Here is a greedy approach: The function assign_group takes both vectors, one cluster number of vector 1 that is to be recoded and a vector of cluster numbers of vector_2 that are available (i.e. not assigned to other clusters of vector_1). The function calculates then which to which cluster number of the available clusters in v2avail the cluster number v1cl should be mapped.
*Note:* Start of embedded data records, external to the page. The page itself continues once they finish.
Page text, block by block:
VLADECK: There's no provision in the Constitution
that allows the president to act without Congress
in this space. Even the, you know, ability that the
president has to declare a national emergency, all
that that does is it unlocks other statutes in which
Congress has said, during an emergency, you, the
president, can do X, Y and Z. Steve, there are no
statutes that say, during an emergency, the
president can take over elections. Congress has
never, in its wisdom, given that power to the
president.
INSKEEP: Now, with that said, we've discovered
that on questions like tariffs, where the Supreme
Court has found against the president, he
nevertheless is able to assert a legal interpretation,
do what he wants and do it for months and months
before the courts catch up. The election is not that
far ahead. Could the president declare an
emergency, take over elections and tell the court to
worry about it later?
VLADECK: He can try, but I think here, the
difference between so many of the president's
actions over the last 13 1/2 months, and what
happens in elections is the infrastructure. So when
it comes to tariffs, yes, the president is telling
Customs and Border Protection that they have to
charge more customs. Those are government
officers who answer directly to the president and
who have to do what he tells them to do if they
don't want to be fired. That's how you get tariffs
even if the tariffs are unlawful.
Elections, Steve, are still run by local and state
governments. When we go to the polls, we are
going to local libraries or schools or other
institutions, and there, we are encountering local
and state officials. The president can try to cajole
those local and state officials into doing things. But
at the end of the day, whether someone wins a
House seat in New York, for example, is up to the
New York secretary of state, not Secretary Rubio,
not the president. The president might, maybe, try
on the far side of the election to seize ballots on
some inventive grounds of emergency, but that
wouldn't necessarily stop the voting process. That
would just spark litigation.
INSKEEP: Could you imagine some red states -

This is done by searching for the group with the most simultaneous occurences.

assign_group <- function(v1, v2, v1cl, v2avail) {
    one_comparison <- function(v2cand) sum(v1==v1cl & v2==v2cand)
    counts <- sapply(v2avail, FUN=one_comparison)
    return(v2avail[which.max(counts)])
}

Then we can iterate through the cluster numbers of vector_1 and find the "best" cluster for each cluster number. The result, recode_map, is a mapping from the cluster numbers of vector_1 to the cluster numbers of vector_2.

v2avail <- unique(vector_2)
n <- length(v2avail)
recode_map <- rep(NA, n)
for (i in seq(n)) {
    best <- assign_group(vector_1, vector_2, i, v2avail)
    recode_map[i] <- best
    v2avail <- setdiff(v2avail, best) # don't assign the same number twice
}

The recoded vector leads to similar results as in your question:

v1perm <- recode_map[vector_1]  
table(v1perm, vector_2)

This approach assumes that vector_1 and vector_2 are made out of numbers 1:n. The result is not optimal in general, and it depends on the order in which the assignment of the groups takes place. Maybe the result would be better if first the indices 1:n are ordered by the number of occurrences in vector_1 and the for loop is run in this order.